Recorded data:
+++
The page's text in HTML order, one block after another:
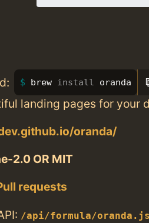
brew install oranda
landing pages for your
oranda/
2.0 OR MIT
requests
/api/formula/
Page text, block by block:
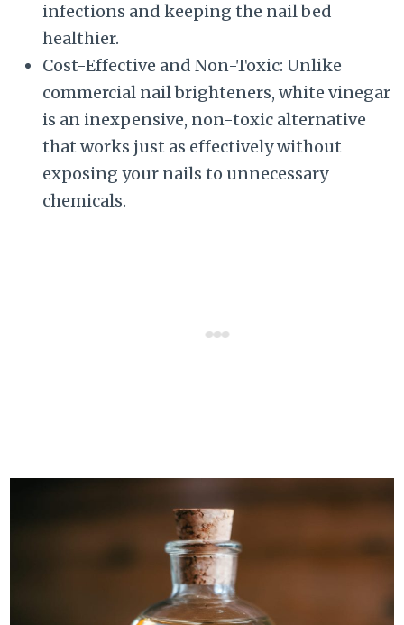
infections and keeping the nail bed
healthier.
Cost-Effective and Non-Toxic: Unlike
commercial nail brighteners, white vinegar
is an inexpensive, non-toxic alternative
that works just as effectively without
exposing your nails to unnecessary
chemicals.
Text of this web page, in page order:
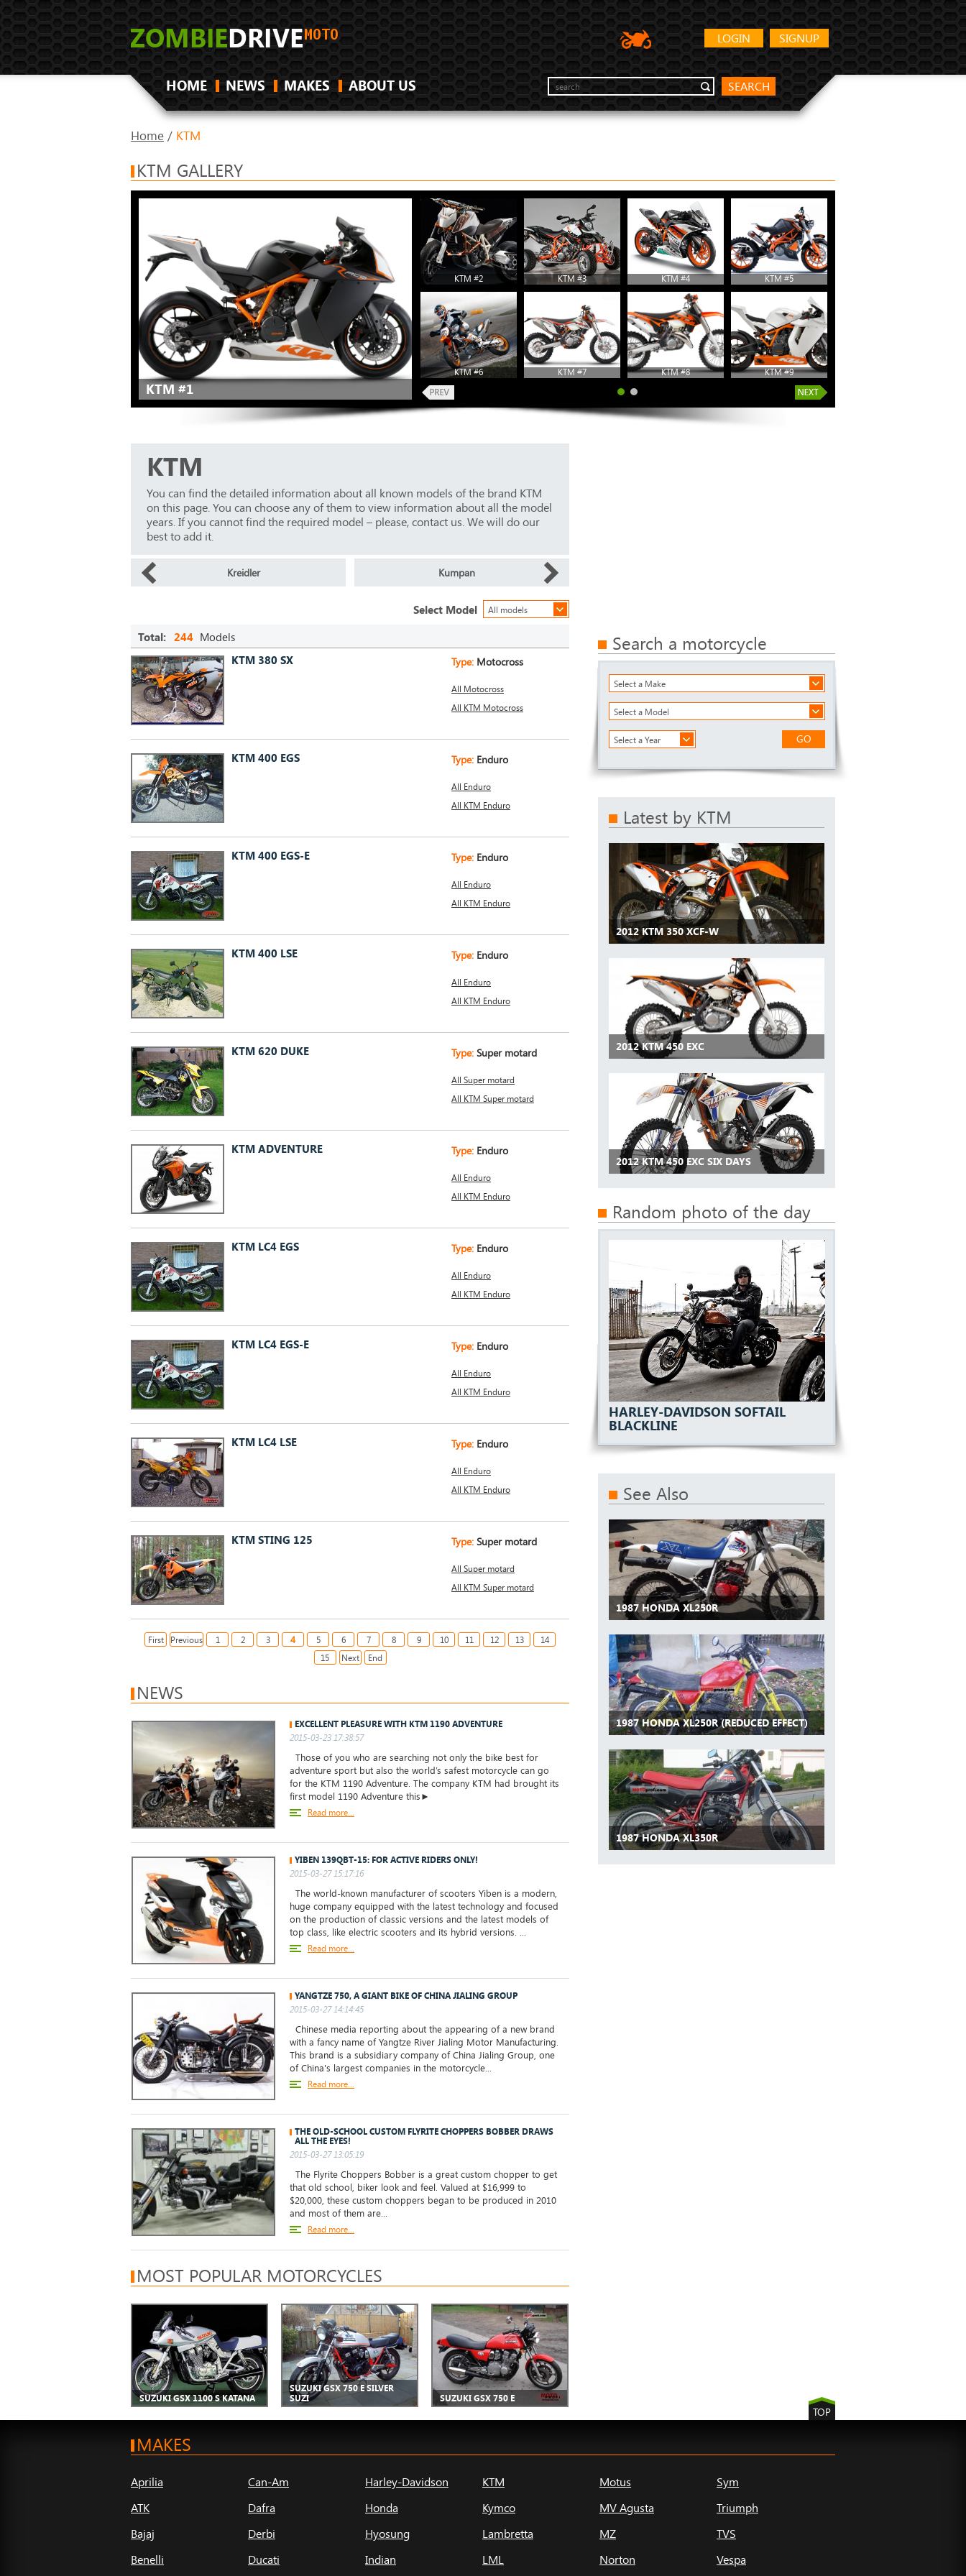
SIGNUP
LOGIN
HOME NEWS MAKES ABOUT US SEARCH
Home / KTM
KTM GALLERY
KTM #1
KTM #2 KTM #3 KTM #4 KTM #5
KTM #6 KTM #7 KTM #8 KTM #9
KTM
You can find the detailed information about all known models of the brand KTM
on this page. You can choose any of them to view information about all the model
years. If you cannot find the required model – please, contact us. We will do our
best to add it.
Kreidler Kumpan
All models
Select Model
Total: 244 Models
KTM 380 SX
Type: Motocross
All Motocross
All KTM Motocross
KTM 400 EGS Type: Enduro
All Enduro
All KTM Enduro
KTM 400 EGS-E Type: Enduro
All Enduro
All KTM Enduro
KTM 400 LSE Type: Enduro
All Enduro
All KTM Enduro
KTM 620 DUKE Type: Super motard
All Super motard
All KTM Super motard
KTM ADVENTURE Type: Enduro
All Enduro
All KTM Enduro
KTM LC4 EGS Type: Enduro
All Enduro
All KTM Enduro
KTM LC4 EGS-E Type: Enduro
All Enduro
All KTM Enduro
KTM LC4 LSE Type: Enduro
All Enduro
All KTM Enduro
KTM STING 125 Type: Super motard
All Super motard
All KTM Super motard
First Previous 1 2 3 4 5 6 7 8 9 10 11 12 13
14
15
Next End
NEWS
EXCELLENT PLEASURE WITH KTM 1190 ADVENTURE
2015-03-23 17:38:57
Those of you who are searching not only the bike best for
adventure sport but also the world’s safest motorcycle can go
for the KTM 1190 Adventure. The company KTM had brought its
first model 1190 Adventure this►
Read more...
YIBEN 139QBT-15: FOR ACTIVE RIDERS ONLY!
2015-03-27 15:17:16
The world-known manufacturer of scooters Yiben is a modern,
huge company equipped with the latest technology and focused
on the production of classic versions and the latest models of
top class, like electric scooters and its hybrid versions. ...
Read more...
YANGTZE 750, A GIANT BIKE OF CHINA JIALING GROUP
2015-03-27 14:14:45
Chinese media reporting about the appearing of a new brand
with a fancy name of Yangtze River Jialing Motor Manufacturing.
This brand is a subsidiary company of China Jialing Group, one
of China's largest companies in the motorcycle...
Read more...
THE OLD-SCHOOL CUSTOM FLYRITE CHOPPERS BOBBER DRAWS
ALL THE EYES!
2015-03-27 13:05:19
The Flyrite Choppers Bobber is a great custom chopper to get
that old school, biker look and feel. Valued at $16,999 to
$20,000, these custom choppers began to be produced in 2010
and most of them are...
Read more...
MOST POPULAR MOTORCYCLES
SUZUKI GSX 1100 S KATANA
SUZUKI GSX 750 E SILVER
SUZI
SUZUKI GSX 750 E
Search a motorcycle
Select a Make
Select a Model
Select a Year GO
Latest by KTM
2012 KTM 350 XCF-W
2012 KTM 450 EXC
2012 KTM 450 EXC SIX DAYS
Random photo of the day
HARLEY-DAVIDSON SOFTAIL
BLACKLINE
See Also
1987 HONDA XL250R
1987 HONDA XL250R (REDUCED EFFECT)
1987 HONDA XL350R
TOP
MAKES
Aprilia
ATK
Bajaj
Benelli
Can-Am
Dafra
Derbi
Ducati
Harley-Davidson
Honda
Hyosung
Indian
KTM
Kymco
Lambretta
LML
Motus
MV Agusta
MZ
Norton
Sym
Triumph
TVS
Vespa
+++
* Requirement
When a line of the data holds the string "MAKES", pick it out and copy it.

* Problem solution
HOME NEWS MAKES ABOUT US SEARCH
MAKES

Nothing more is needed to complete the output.